Competition assay for the pyrB, purH, SPI-1, SPI-2, and SPI-3 mutants and the wild type were carried out with an inoculum of 103 and 107 CFU per tomato. The results of these competition assays showed that the reduction in fitness for all mutants tested was inoculum dependent, with phenotypes apparent only at the high inoculum doses (Fig. 8).

Fitness of SPIs and nucleotide biosynthesis mutants in tomatoes. Tomatoes were inoculated with 103 CFU or 107 CFU of isogenic mutants and the wild-type Salmonella (1:1). Competitive index (CI) was calculated using the formula log2[(MUTout/WTout)/(MUT ...

For pyrB and purH mutants, which are purine and pyrimidine auxotrophs, respectively, the competition to scavenge the nucleotides available in the environment will increase at higher titers, and the mutants unable to synthesize purines or pyrimidines de novo will have a stronger deficit for these compounds that will negatively affect their growth. Proteins encoded on SPI-1, -2, and -3 are not known to contribute to population density-dependent functions, and we do not have a ready explanation for the mutants' phenotype that was dependent on the inoculum density. We hypothesize that for the SPI-3 mutant, an increasing Mg2+ deficit could lead to the observed phenotype at higher concentrations. One of the genes present in SPI-3, mgtC, encodes a virulence factor required for intracellular proliferation under low-Mg2+ conditions. The screening data suggest that Salmonella in tomatoes has a deficit in Mg2+, as indicated by the loss of fitness for mutants in the phoPQ system that is activated by low Mg2+, and by the loss of fitness for corA mutants, which lack a Mg2+ channel.

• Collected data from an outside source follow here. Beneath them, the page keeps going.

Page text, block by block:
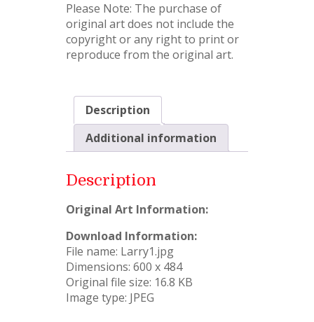
Please Note: The purchase of
original art does not include the
copyright or any right to print or
reproduce from the original art.
Description
Additional information
Description
Original Art Information:
Download Information:
File name: Larry1.jpg
Dimensions: 600 x 484
Original file size: 16.8 KB
Image type: JPEG

The ability of human enteric pathogens, such as Salmonella, to robustly colonize plant tissues likely helps this pathogen build up populations that are high enough to then reinfect herbivorous hosts. This ability of Salmonella to exploit plants as a part of its life cycle and use them as vehicles to reach preferred animal hosts was recently supported by multitrophic experiments (47). Salmonella and enteropathogenic E. coli are not the only members of the Enterobacteriaceae family capable of forming successful relationships with both plants and animals. Klebsiella pneumoniae is both a nitrogen-fixing plant endophyte and an opportunistic pathogen in animals and humans (48). Pantoea stewartii, the causal organism of Stewart's wilt in sweet corn, spends a portion of its life within the gut of the corn beetle (49). Dickeya dadantii is a pathogen causing soft rots in plants and is an aphid pathogen (50). It is possible that these bacteria “repurpose” their metabolic and virulence genes to adapt to different hosts, or they may have evolved two distinct strategies for the infections of plants and animals. The hypothesis of distinct strategies is supported by the discoveries of two distinct type III secretion systems in P. stewartii, one used in plants and another in beetles (49).

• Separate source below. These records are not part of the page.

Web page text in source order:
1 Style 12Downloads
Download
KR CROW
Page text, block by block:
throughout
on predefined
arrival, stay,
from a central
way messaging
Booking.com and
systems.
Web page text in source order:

To gain insight into the interactions of Salmonella spp. with their different hosts and to compare Salmonella behavior with that of the phytopathogens, we carried out high-throughput screens, followed by the comparative analyses. It appears that ~40% of the genes required for tomato colonization by Salmonella are also involved in a systemic infection in mice, and 35% of the genes required for murine systemic infection are required for colonization of tomato fruits. The same pattern was found in the metabolic requirements for phytopathogens, where 42% of the mapped KO identifiers were shared with Salmonella colonization of tomatoes. This partial overlap suggests a certain degree of repurposing of the Salmonella metabolism to adapt to different hosts but also reveals metabolic versatility of this bacterium.

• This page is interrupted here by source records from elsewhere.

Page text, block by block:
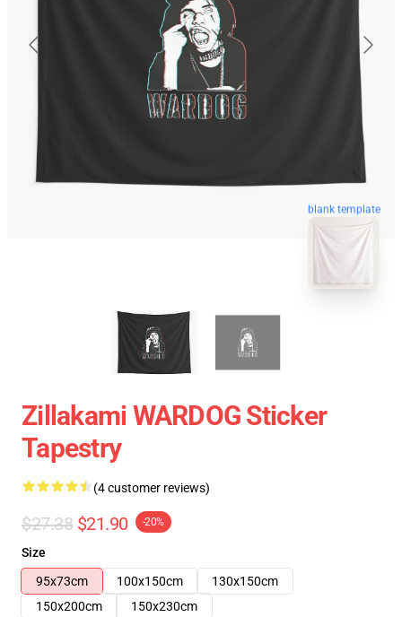
blank template
Zillakami WARDOG Sticker
Tapestry
(4 customer reviews)
$27.38 $21.90 -20%
Size
95x73cm
100x150cm
130x150cm
150x200cm
150x230cm

Salmonella mutants in amino acid biosynthesis genes had the most pronounced phenotype in tomatoes but were not required for murine systemic infection, as determined in high-throughput screenings (37, 38, 51) and competition assays with isogenic mutants (52). We focused on this group of genes to explore the differences between the requirements for interactions with animals and plants. Competition assays confirmed that the biosynthesis of tryptophan, arginine, branched amino acids, glutamine, serine, threonine, glutamate, and threonine is required for colonization of tomatoes. In this regard, Salmonella behavior closely paralleled that of phytobacteria: amino acid biosynthesis was required for plant colonization by the pathogens Pseudomonas tolaasii (43) and X. campestris pv. campestris (44) and by the rhizosphere colonizer Pseudomonas fluorescens WCS365 (53). The amino acid metabolism requirements for plant-associated bacteria could be a result of unbalanced amino acid concentrations in this environment. Amino acids appear to be a relatively minor component of the exudates of mature fruits, leaves, and roots of tomatoes (20), which is consistent with the phenotypes of the auxotrophic mutants.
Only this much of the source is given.